* Prompt *
Identify every line in the records below that contains the word "tracks", and copy each of those lines.

* Data shown *
----
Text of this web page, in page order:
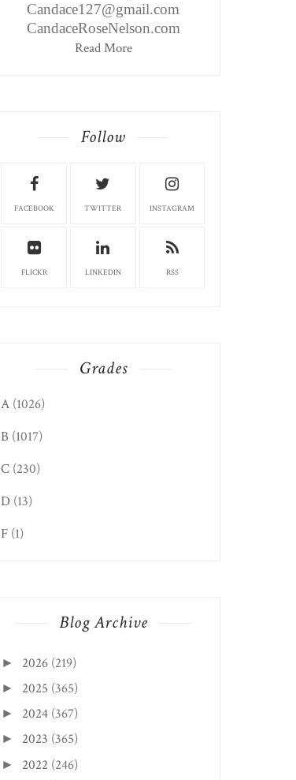
Candace127@gmail.com
CandaceRoseNelson.com
Read More
Follow
FACEBOOK TWITTER INSTAGRAM
FLICKR LINKEDIN RSS
Grades
A (1026)
B (1017)
C (230)
D (13)
F (1)
Blog Archive
► 2026 (219)
► 2025 (365)
► 2024 (367)
► 2023 (365)
► 2022 (246)
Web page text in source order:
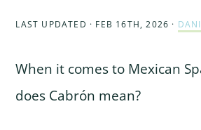
LAST UPDATED · FEB 16TH, 2026 ·
When it comes to Mexican
does Cabrón mean?
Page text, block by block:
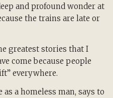
and profound wonder at
the trains are late or
greatest stories that I
come because people
everywhere.
a homeless man, says to
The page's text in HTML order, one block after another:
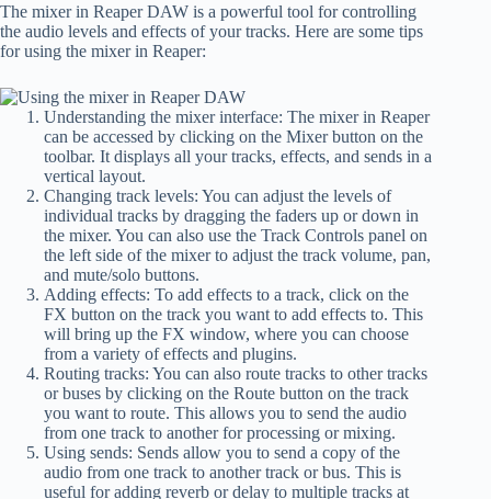
The mixer in Reaper DAW is a powerful tool for controlling
the audio levels and effects of your tracks. Here are some tips
for using the mixer in Reaper:
Understanding the mixer interface: The mixer in Reaper
can be accessed by clicking on the Mixer button on the
toolbar. It displays all your tracks, effects, and sends in a
vertical layout.
Changing track levels: You can adjust the levels of
individual tracks by dragging the faders up or down in
the mixer. You can also use the Track Controls panel on
the left side of the mixer to adjust the track volume, pan,
and mute/solo buttons.
Adding effects: To add effects to a track, click on the
FX button on the track you want to add effects to. This
will bring up the FX window, where you can choose
from a variety of effects and plugins.
Routing tracks: You can also route tracks to other tracks
or buses by clicking on the Route button on the track
you want to route. This allows you to send the audio
from one track to another for processing or mixing.
Using sends: Sends allow you to send a copy of the
audio from one track to another track or bus. This is
useful for adding reverb or delay to multiple tracks at
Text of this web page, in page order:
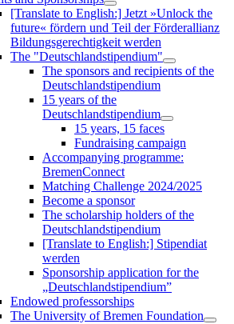
[Translate to English:] Jetzt »Unlock the
future« fördern und Teil der Förderallianz
Bildungsgerechtigkeit werden
The "Deutschlandstipendium"
The sponsors and recipients of the
Deutschlandstipendium
15 years of the
Deutschlandstipendium
15 years, 15 faces
Fundraising campaign
Accompanying programme:
BremenConnect
Matching Challenge 2024/2025
Become a sponsor
The scholarship holders of the
Deutschlandstipendium
[Translate to English:] Stipendiat
werden
Sponsorship application for the
„Deutschlandstipendium”
Endowed professorships
The University of Bremen Foundation
----
* Response to the exercise *
the audio levels and effects of your tracks. Here are some tips
toolbar. It displays all your tracks, effects, and sends in a
individual tracks by dragging the faders up or down in
Routing tracks: You can also route tracks to other tracks
useful for adding reverb or delay to multiple tracks at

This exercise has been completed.